Results: Thirty four surgical trainees ranging from CT1 to ST6 completed the tool and 28 undertook the voluntary feedback sessions. Decisiveness, self-improvement, efficiency, emotional control and critical thinking were common strengths identified. Less commonly represented were leading, creativity and developing others. Trainees found that the tool and feedback helped them identify their strengths and embrace them, rather than fitting the surgical mould. It further aided the recognition of strengths in-overdrive and for some trainees it helped explain difficulties they had experienced in previous jobs. It provided insight into individual motivations and character whilst also highlighting how others in the workplace might perceive them. Trainees liked the emphasis on the building up of positive attributes and utilizing innate skills and strengths. The feedback consultation from an accredited coach trained in the Strengthscope™ tool was judged by trainees to be crucial to a full understanding of the report and its potential implications.

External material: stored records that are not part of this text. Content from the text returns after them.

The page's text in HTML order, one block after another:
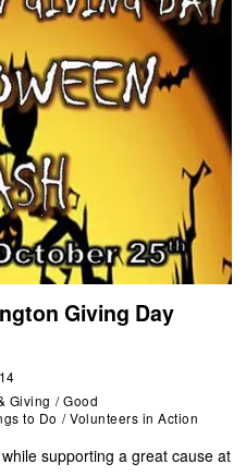
Giving Day
Giving / Good
to Do / Volunteers in Action
supporting a great cause at
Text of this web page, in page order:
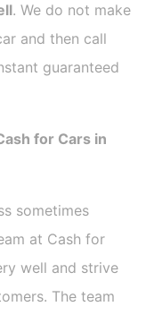
. We do not make
and then call
guaranteed
for Cars in
sometimes
at Cash for
well and strive
The team
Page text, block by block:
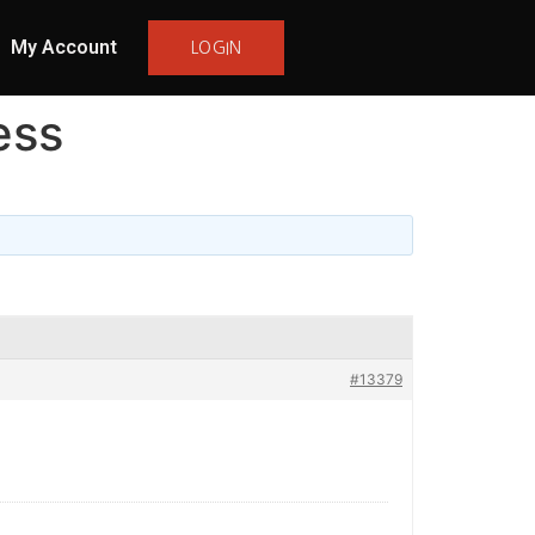
My Account LOGIN
#13379
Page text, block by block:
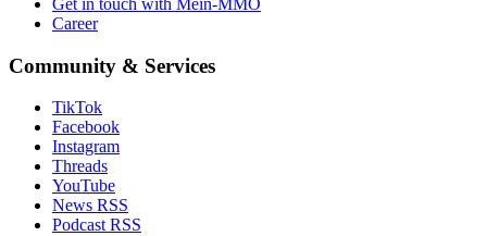
Career
Community & Services
TikTok
Facebook
Instagram
Threads
YouTube
News RSS
Podcast RSS
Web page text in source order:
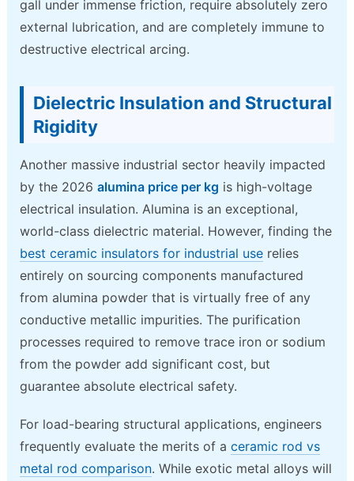
gall under immense friction, require absolutely zero
external lubrication, and are completely immune to
destructive electrical arcing.
Dielectric Insulation and Structural
Rigidity
Another massive industrial sector heavily impacted
by the 2026alumina price per kg is high-voltage
electrical insulation. Alumina is an exceptional,
world-class dielectric material. However, finding the
best ceramic insulators for industrial use relies
entirely on sourcing components manufactured
from alumina powder that is virtually free of any
conductive metallic impurities. The purification
processes required to remove trace iron or sodium
from the powder add significant cost, but
guarantee absolute electrical safety.
For load-bearing structural applications, engineers
frequently evaluate the merits of aceramic rod vs
metal rod comparison. While exotic metal alloys will
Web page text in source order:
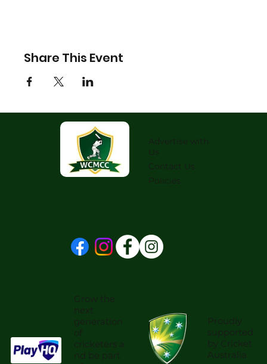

Conclusions: Surgical trainees have a wide range of strengths which, if identified and focused upon, could help them to fulfil their greatest potential at work. Strengthscope™ has provided new insights into the range of skills and talents of surgical trainees and has a potential role in providing more advanced educational supervision and mentorship. For these trainees, the assessment and feedback discussion aided their personal and professional development, highlighting where their most significant strengths lay with a view to making their daily working lives more fulfilling and, hopefully, helping them excel.